> Task details
Word for word, restate the records that come next, omitting the images.

=== Exercise inputs ===

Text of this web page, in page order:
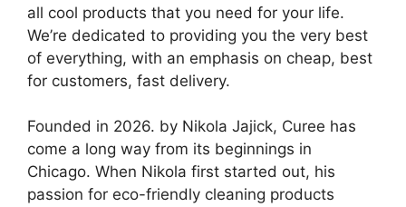
all cool products that you need for your life.
We’re dedicated to providing you the very best
of everything, with an emphasis on cheap, best
for customers, fast delivery.
Founded in 2026. by Nikola Jajick, Curee has
come a long way from its beginnings in
Chicago. When Nikola first started out, his
passion for eco-friendly cleaning products
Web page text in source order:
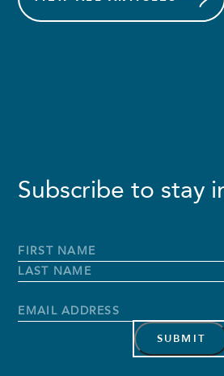
Subscribe to stay
Full
Name*
First
Name
Email
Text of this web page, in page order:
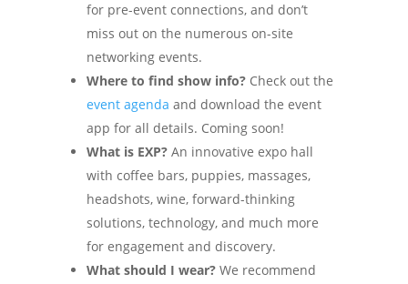
for pre-event connections, and don’t
miss out on the numerous on-site
networking events.
Where to find show info?Check out the
event agenda and download the event
app for all details. Coming soon!
What is EXP?An innovative expo hall
with coffee bars, puppies, massages,
headshots, wine, forward-thinking
solutions, technology, and much more
for engagement and discovery.
What should I wear?We recommend
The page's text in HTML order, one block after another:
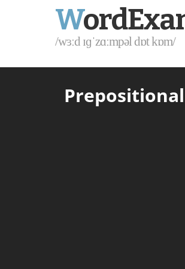
W
/wɜːd ɪɡˈzɑːmpəl dɒt kɒm/
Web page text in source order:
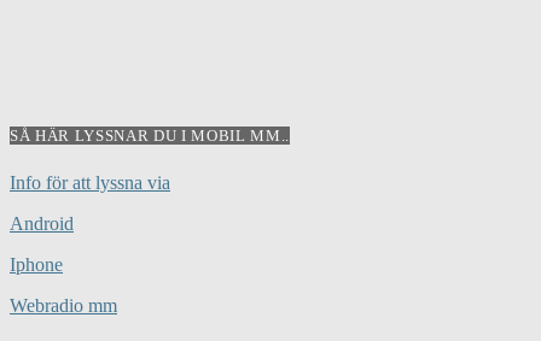
SÅ HÄR LYSSNAR DU I MOBIL MM..
Info för att lyssna via
Android
Iphone
Webradio mm
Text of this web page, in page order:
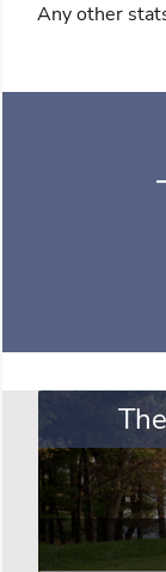
Any other
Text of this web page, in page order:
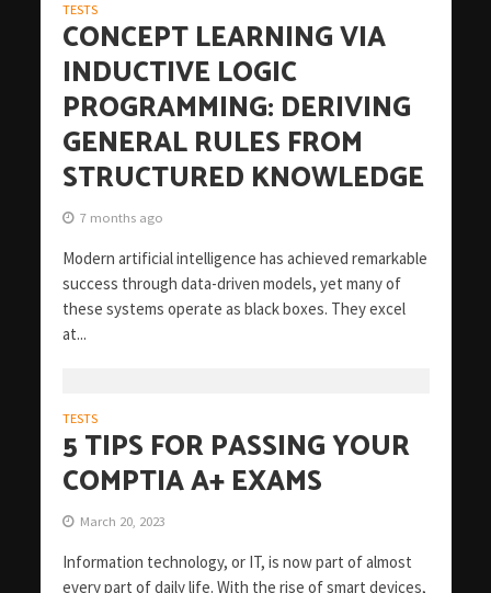
TESTS
CONCEPT LEARNING VIA
INDUCTIVE LOGIC
PROGRAMMING: DERIVING
GENERAL RULES FROM
STRUCTURED KNOWLEDGE
7 months ago
Modern artificial intelligence has achieved remarkable
success through data-driven models, yet many of
these systems operate as black boxes. They excel
at...
TESTS
5 TIPS FOR PASSING YOUR
COMPTIA A+ EXAMS
March 20, 2023
Information technology, or IT, is now part of almost
every part of daily life. With the rise of smart devices,
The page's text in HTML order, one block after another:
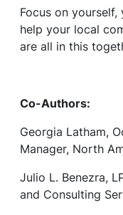
Focus on
help your local
are all in this
Co-Authors:
Georgia Latham,
Manager, North
Julio L. Benezra,
and Consulting
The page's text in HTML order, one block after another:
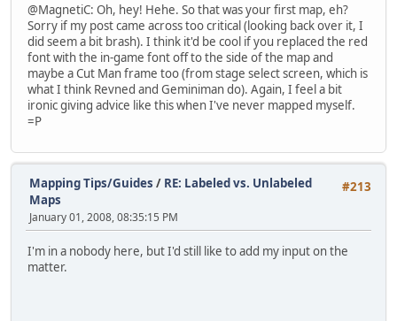
@MagnetiC: Oh, hey! Hehe. So that was your first map, eh?
Sorry if my post came across too critical (looking back over it, I
did seem a bit brash). I think it'd be cool if you replaced the red
font with the in-game font off to the side of the map and
maybe a Cut Man frame too (from stage select screen, which is
what I think Revned and Geminiman do). Again, I feel a bit
ironic giving advice like this when I've never mapped myself.
=P
#213
Mapping Tips/Guides / RE: Labeled vs. Unlabeled
Maps
January 01, 2008, 08:35:15 PM
I'm in a nobody here, but I'd still like to add my input on the
matter.

===

> Answer to the exercise
Text of this web page, in page order:
all cool products that you need for your life.
We’re dedicated to providing you the very best
of everything, with an emphasis on cheap, best
for customers, fast delivery.
Founded in 2026. by Nikola Jajick, Curee has
come a long way from its beginnings in
Chicago. When Nikola first started out, his
passion for eco-friendly cleaning products
Web page text in source order:
Subscribe to stay
Full
Name*
First
Name
Email
Text of this web page, in page order:
for pre-event connections, and don’t
miss out on the numerous on-site
networking events.
Where to find show info?Check out the
event agenda and download the event
app for all details. Coming soon!
What is EXP?An innovative expo hall
with coffee bars, puppies, massages,
headshots, wine, forward-thinking
solutions, technology, and much more
for engagement and discovery.
What should I wear?We recommend
The page's text in HTML order, one block after another:
W
/wɜːd ɪɡˈzɑːmpəl dɒt kɒm/
Web page text in source order:
SÅ HÄR LYSSNAR DU I MOBIL MM..
Info för att lyssna via
Android
Iphone
Webradio mm
Text of this web page, in page order:
Any other
Text of this web page, in page order:
TESTS
CONCEPT LEARNING VIA
INDUCTIVE LOGIC
PROGRAMMING: DERIVING
GENERAL RULES FROM
STRUCTURED KNOWLEDGE
7 months ago
Modern artificial intelligence has achieved remarkable
success through data-driven models, yet many of
these systems operate as black boxes. They excel
at...
TESTS
5 TIPS FOR PASSING YOUR
COMPTIA A+ EXAMS
March 20, 2023
Information technology, or IT, is now part of almost
every part of daily life. With the rise of smart devices,
The page's text in HTML order, one block after another:
Focus on
help your local
are all in this
Co-Authors:
Georgia Latham,
Manager, North
Julio L. Benezra,
and Consulting
The page's text in HTML order, one block after another:
@MagnetiC: Oh, hey! Hehe. So that was your first map, eh?
Sorry if my post came across too critical (looking back over it, I
did seem a bit brash). I think it'd be cool if you replaced the red
font with the in-game font off to the side of the map and
maybe a Cut Man frame too (from stage select screen, which is
what I think Revned and Geminiman do). Again, I feel a bit
ironic giving advice like this when I've never mapped myself.
=P
#213
Mapping Tips/Guides / RE: Labeled vs. Unlabeled
Maps
January 01, 2008, 08:35:15 PM
I'm in a nobody here, but I'd still like to add my input on the
matter.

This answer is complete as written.